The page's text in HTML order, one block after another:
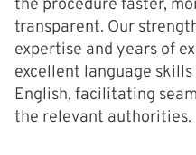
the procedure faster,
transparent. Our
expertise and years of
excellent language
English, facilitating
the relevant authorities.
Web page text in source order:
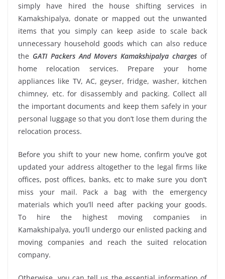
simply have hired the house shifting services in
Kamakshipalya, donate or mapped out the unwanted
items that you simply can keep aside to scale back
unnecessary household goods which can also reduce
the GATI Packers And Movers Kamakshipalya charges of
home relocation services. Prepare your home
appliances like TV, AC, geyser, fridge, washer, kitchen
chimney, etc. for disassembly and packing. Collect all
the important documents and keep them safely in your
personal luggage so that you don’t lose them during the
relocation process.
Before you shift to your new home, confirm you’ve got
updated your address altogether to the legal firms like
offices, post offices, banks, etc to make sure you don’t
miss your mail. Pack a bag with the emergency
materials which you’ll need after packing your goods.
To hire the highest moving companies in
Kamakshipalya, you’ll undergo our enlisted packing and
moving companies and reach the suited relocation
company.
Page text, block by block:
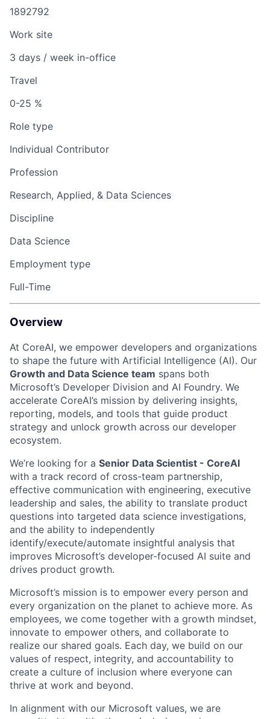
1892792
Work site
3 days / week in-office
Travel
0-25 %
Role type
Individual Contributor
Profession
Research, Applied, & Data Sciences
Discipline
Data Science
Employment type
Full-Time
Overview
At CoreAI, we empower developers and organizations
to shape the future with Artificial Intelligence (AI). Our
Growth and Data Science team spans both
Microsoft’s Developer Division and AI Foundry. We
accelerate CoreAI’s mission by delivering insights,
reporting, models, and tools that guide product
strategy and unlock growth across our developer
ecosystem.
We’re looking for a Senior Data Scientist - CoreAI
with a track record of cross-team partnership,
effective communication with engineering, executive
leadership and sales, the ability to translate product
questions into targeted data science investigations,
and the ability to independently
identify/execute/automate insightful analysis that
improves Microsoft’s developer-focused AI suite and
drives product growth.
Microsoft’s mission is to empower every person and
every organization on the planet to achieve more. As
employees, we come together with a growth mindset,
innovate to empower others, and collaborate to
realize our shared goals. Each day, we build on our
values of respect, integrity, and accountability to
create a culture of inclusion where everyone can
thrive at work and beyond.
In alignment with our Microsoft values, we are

------

Copy out only the lines above from the one with "accelerate CoreAI’s mission" to the one with "leadership and sales, the", inclusive, exactly as they stand.

accelerate CoreAI’s mission by delivering insights,
reporting, models, and tools that guide product
strategy and unlock growth across our developer
ecosystem.
We’re looking for a Senior Data Scientist - CoreAI
with a track record of cross-team partnership,
effective communication with engineering, executive
leadership and sales, the ability to translate product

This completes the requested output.